Directions for this task:
Write out again, word for word, the lines below from the line that holds "and Ease of" through the line that holds "Solutions Approaches?", omitting pictures.

Extracted entries:
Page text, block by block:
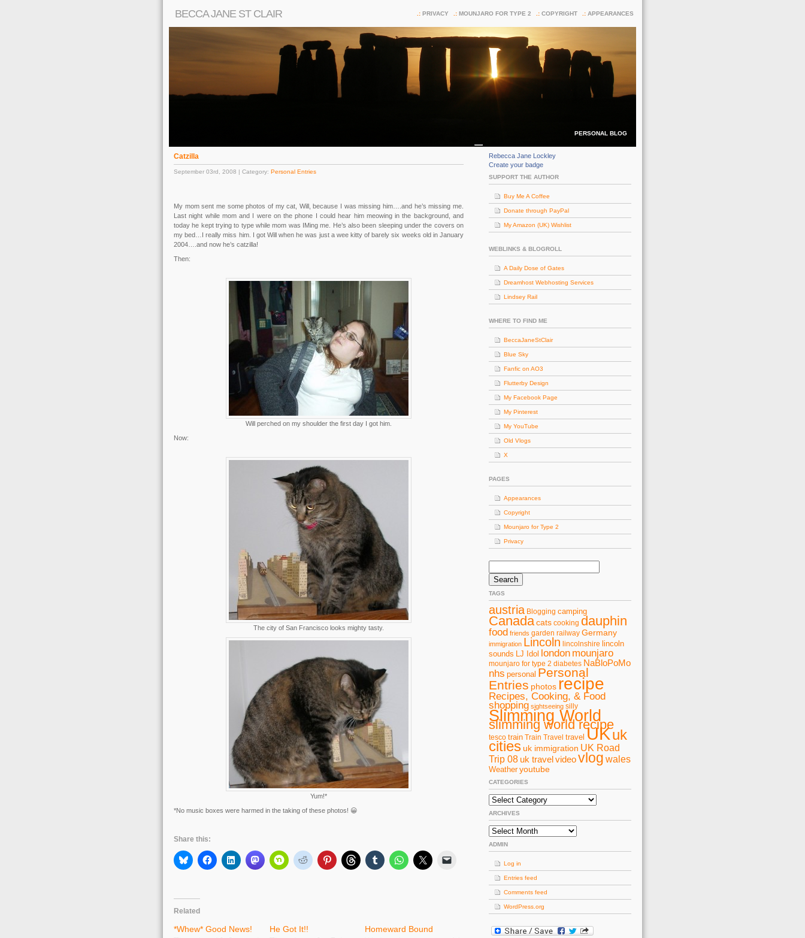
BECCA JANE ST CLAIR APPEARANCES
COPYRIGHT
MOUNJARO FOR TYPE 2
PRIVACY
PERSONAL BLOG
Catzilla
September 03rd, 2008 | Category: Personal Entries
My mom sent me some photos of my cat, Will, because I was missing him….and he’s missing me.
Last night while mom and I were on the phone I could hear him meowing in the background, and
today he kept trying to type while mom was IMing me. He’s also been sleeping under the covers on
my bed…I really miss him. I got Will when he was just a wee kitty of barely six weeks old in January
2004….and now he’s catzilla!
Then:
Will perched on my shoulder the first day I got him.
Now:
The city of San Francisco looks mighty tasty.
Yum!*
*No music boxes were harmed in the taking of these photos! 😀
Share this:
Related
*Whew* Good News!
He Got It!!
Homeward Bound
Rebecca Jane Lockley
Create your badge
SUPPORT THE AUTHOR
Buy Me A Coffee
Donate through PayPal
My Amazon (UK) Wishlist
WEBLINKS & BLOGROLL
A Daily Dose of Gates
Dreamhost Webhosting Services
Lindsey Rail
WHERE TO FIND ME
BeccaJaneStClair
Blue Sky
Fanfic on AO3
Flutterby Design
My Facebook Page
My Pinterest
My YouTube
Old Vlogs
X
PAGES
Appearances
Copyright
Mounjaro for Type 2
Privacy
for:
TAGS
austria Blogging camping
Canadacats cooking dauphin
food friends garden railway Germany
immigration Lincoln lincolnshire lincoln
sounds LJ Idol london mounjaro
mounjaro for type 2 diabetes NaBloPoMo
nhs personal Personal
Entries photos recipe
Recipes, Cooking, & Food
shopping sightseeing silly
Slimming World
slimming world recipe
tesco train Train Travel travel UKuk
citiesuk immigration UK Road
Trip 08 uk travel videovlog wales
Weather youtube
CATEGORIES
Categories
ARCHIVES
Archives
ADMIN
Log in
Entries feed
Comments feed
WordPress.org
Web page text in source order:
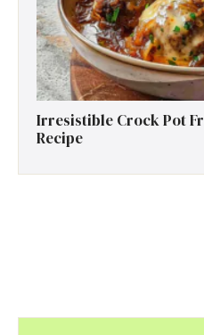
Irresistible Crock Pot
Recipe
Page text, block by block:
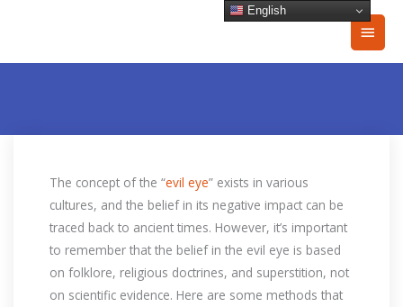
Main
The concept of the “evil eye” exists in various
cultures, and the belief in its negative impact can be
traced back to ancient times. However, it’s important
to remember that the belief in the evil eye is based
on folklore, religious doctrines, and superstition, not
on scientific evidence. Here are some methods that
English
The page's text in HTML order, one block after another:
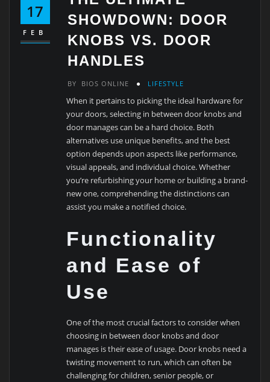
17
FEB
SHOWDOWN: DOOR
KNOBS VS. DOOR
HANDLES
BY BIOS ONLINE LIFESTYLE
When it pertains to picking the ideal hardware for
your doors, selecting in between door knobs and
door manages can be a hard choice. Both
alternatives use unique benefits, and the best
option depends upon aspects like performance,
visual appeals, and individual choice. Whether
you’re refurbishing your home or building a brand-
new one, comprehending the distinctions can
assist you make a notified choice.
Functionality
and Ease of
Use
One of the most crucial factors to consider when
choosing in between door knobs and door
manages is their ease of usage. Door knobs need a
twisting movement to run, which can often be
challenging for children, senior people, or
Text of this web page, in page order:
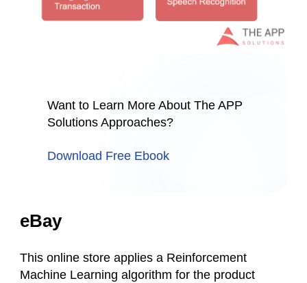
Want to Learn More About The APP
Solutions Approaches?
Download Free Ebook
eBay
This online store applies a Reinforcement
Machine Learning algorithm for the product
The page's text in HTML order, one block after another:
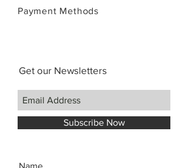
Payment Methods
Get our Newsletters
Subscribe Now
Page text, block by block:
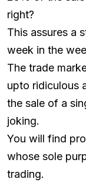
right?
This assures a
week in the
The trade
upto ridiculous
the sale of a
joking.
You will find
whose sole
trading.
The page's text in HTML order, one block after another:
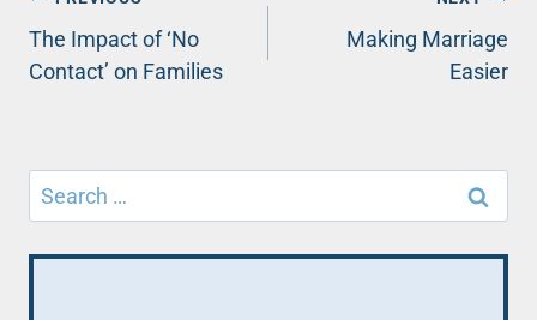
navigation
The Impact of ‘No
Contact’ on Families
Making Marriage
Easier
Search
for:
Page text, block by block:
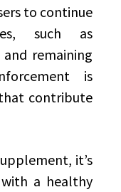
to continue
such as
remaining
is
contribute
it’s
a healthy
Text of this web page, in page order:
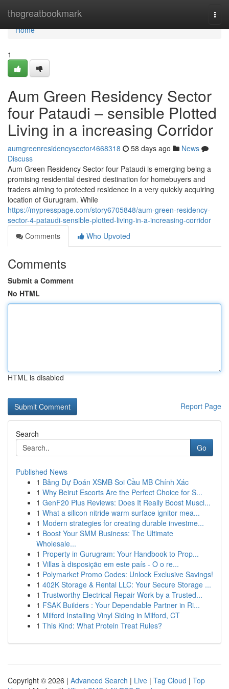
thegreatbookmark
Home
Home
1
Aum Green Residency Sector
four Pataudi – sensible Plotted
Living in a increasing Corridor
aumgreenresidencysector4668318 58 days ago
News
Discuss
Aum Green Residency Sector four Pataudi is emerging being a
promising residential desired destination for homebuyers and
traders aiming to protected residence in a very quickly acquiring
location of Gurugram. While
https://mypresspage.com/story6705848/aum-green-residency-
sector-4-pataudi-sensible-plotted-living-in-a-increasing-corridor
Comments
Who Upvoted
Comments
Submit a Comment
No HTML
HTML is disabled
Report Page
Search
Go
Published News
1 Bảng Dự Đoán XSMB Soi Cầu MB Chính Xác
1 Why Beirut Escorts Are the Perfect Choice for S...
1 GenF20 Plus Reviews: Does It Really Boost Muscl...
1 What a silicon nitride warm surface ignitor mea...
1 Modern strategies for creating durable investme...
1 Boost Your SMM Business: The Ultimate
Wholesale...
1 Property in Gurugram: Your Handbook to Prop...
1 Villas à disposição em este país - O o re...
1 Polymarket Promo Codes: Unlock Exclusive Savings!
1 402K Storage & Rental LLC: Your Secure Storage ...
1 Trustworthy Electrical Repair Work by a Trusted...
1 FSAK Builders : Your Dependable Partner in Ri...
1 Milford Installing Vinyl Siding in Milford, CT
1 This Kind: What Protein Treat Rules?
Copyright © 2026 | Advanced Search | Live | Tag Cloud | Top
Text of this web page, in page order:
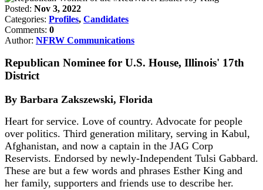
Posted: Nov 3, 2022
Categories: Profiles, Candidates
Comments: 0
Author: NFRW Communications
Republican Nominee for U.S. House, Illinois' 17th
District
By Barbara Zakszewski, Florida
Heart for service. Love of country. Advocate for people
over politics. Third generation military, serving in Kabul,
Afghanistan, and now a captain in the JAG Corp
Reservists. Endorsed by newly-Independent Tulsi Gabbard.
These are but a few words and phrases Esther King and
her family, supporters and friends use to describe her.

Reply:
and Ease of
Use
One of the most crucial factors to consider when
choosing in between door knobs and door
manages is their ease of usage. Door knobs need a
twisting movement to run, which can often be
challenging for children, senior people, or
Text of this web page, in page order:
Want to Learn More About The APP
Solutions Approaches?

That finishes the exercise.